Fig 1.
ASR1 secondary structure in different environments.
CD spectra of ASR1 (10 μM). A) At different TFE concentrations from 0 (thick line) to 50%, inset: Mean Residual Molar Ellipticity at 222 and % of calculated α-helix as a function of TFE concentration. The solid line corresponds to the fit of 1:1 binding model (Eq 4) B) At different GdnCl concentrations (0 M in thick line); inset, differential spectrum between 6 M and 0 M. C) At increasing temperatures (from 5 to 90°C); inset, differential spectrum between 5°C and 90°C. D) At pH 2, 3, 4, 5, 6, 7 and 8; inset, differential spectrum between pH 5 and pH 8. E) At increasing amounts of NaCl; inset, difference spectrum between 1 M and 0 M. F) Without any stabilizing or denaturant agents (full line) in the presence of crowding agents: 40% of PEG 4000 (dash line) or 50% glycerol (dotted line). More noticeable spectral changes are shown in arrowheads in the inset figures.
Fig 2.
A) CD spectrum changes for ASR1 (2 μM) after the addition of increasing amounts of ZnCl2; inset: Mean Residual Molar Ellipticity at 222 nm and % of calculated α-helix as a function of Zn2+ concentration. The solid line corresponds to the fit of 1:1 binding model (Eq 5). B) Elution profile of ASR1 (63 μg) by SEC using an analytical Superdex 75 column: without Zn2+ (full line) and with 10 μM Zn2+ (dash line); inset: Molar weight determination by SLS for the protein without Zn2+ addition. C) DLS measurements of 40 μM ASR1 with 0, 5 and 10 μM Zn2+. Frequency histogram of hydrodynamic radius (logarithmic scale) is plotted with the corresponding standard deviation.
Fig 3.
Zn2+ effects on ASR1 functions.
A). CD spectrum at 25°C of ASR1 (2 μM) with oligoC (15 μM) full line corresponds to the oligo-protein mixture and dash line represents the algebraic sum of the individual spectrum; inset: spectra of the ASR1 (full line) and oligoC (dash line) alone. B) Fluorescence anisotropy titration. Binding experiments were performed by adding recombinant ASR1 protein to a fixed amount of FITC dsDNA (250 nM). Measurements performed in buffer H with Zn2+ (100 μM): FITC-oligoC (full circles) and FITC-oligoS (full triangles) and without Zn2+: FITC-oligoC (empty circles). Lines correspond to the best fit to the Eq 5 and error bars correspond to the standard errors of two individual experiments. Inset: Fluorescence intensity change as a function of ASR1 concentration performed on nearly saturating conditions (FITC-oligoC: 1250 nM). The arrow indicates the 1:1 stoichiometry.

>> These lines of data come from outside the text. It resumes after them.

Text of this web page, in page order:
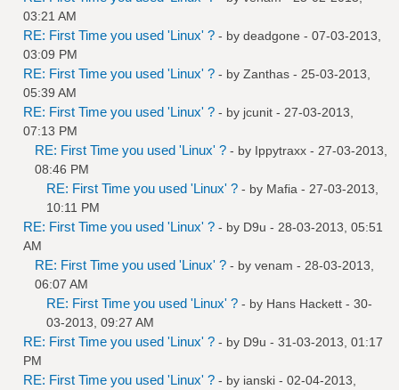
03:21 AM
RE: First Time you used 'Linux' ? - by deadgone - 07-03-2013,
03:09 PM
RE: First Time you used 'Linux' ? - by Zanthas - 25-03-2013,
05:39 AM
RE: First Time you used 'Linux' ? - by jcunit - 27-03-2013,
07:13 PM
RE: First Time you used 'Linux' ? - by Ippytraxx - 27-03-2013,
08:46 PM
RE: First Time you used 'Linux' ? - by Mafia - 27-03-2013,
10:11 PM
RE: First Time you used 'Linux' ? - by D9u - 28-03-2013, 05:51
AM
RE: First Time you used 'Linux' ? - by venam - 28-03-2013,
06:07 AM
RE: First Time you used 'Linux' ? - by Hans Hackett - 30-
03-2013, 09:27 AM
RE: First Time you used 'Linux' ? - by D9u - 31-03-2013, 01:17
PM
RE: First Time you used 'Linux' ? - by ianski - 02-04-2013,

C and D) CS (100 nM) was incubated at 43°C at the indicated ASR1:CS ratios in absence (dashed line) or presence (full line) of 50 μM Zn 2+. +Trehalose indicates the addition of 100 mM trehalose. Plots show light scattering (OD360nm) relative to the highest value obtained on the CS alone sample. CS alone and ASR1 alone were used as controls. Mean values of at least 3 measurements.
Fig 4.
A) Description of full-length FRET reporters. B) Illustration of single tagged-ASR1 constructs. C) Diagram of possible events that may modify FRET efficiency of the ASR1 sensor. D) Fluorescent spectra of purified sticky and non-sticky reporter proteins in the presence or absence of 1 mM Zn2+. E) In vitro Zn2+ titration (1 μM protein) in low micromolar and nearly millimolar ranges (inset) for sticky (circles), non-sticky (triangles) and equal amounts of both single-tagged proteins (stars). Relative (Idonor/IIsosbestic) ratios are shown. Lines correspond to the best fit to Eq 5 for the low micromolar range and Eq 7 for nearly micromolar range. F) NaCl-induced stress assays in E. coli cells expressing sticky (circles) or non-sticky probes (triangles). Relative (Idonor/IIsosbestic) ratios as a function of NaCl concentration are shown.